The “convergence trade” meant that one could stop obsessing over southern budget deficits, secure in the knowledge that they were all on an inevitable path toward compliance with the Maastricht fiscal criteria (<3% deficit, <60% D/GDP). The thinking was, ignore the inevitable bumps, and ride the credit spreads down to zero. Overnight, these countries became magnets for capital inflows: their returns were high while their risks were low. A virtuous cycle began in which success fueled success and all the metrics pointed in the right direction. (All the metrics except the current account, but that was now “irrelevant”.)

This bubble started growing in 2002, and it was still growing when the great recession hit in 2008. In such a steep recession, it was natural for countries to run temporary budget deficits, so there was little concern over red ink in 2008 and into 2009.

Greek Perfidy
However, what ultimately poked a hole in the euro bubble was the discovery in late 2009 that Greece had been cooking its books for years, and had never been in compliance with the Maastricht criteria. (Imagine, a country knowingly publishing false statistics! Who had ever heard of such a thing?)

All of a sudden, Greece got hit with a big bucket of cold water. A country which had enjoyed much higher concentration limits than it deserved now began to discover what happens when your limits are reduced. Greece quickly lost market access and required a bailout.

   
At first it appeared that Greece would only need temporary liquidity support to tide it over until it could get its budget back in balance. Then it appeared that Greece would be unable to repair itself quickly and would be out of the market for a long time, requiring Europe to refinance its maturing debt. When it became evident that not only could Greece not balance its budget, but also that its debt levels were unsustainable, Europe began to realize that fixing Greece was going to be time-consuming and costly.

It was at this point that Europe made its next major mistake.

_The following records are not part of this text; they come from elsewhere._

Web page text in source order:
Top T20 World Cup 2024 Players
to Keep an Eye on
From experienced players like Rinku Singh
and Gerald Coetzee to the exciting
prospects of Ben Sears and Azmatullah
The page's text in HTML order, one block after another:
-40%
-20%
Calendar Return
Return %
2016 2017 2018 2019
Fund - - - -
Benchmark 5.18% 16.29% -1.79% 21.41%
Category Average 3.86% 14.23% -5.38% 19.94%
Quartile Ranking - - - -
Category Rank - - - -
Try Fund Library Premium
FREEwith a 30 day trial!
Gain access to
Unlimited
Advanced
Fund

This was to announce that, if Europe were to continue funding Greece, its debts would have to be reduced to a manageable level. And, if the European taxpayer were to have to rescue Greece, its bondholders would have to contribute (what is known in credit circles as "default").

Contagion
That might sound perfectly reasonable to a politician, but it sounds perfectly unreasonable to a bondholder who has been repeatedly told that default by a eurozone government was “unthinkable”. Overnight, the unthinkable became not only thinkable but a fait accompli. Greece was rescued at the expense of its bondholders and, more importantly, at the expense of the eurozone’s credibility in the bond market. The eurozone minus credibility equals the end of euro mania.

Had Greece been quietly cleaned up, it would have been a manageable problem. But when the doctrine of  “bondholder bail-in” was proclaimed, that meant that every eurozone government instantly became a “credit” once again, to be evaluated on a stand-alone basis.

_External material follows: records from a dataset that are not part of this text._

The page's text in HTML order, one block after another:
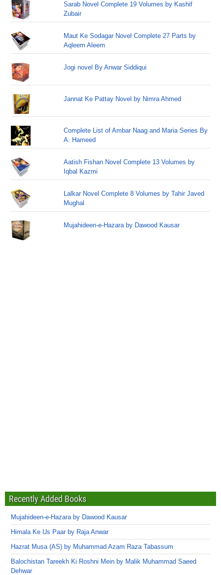
Sarab Novel Complete 19 Volumes by Kashif
Zubair
Maut Ke Sodagar Novel Complete 27 Parts by
Aqleem Aleem
Jogi novel By Anwar Siddiqui
Jannat Ke Pattay Novel by Nimra Ahmed
Complete List of Ambar Naag and Maria Series By
A. Hameed
Aatish Fishan Novel Complete 13 Volumes by
Iqbal Kazmi
Lalkar Novel Complete 8 Volumes by Tahir Javed
Mughal
Mujahideen-e-Hazara by Dawood Kausar
Recently Added Books
Mujahideen-e-Hazara by Dawood Kausar
Himala Ke Us Paar by Raja Anwar
Hazrat Musa (AS) by Muhammad Azam Raza Tabassum
Balochistan Tareekh Ki Roshni Mein by Malik Muhammad Saeed
Dehwar

When the world’s credit analysts turned their microscopes onto the eurozone, they discovered a lot of ugly credits squirming around which were quickly named the “PIIGS”, for Portugal, Ireland, Italy, Greece and Spain. These countries then got hit with their own buckets of cold water, were declared personas non grata, and lost market access. This probably would not have happened if Greek bondholders had been protected (which would have cost very little in the scheme of things).

Epilogue
Ultimately, of the five PIIGS, two have been bailed out once (Portugal and Ireland), one has been bailed out twice (Greece), Spain is in the process of receiving multiple bailouts, and only Italy has survived on its own. And now Cyprus has been added to the list, even though it doesn’t fit into the acronym.

We have just now entered the next phase of the EMU crisis, in which the central bank has begun to develop Latin characteristics. But even now, it isn’t yet Latin, and it will need to be before this is over.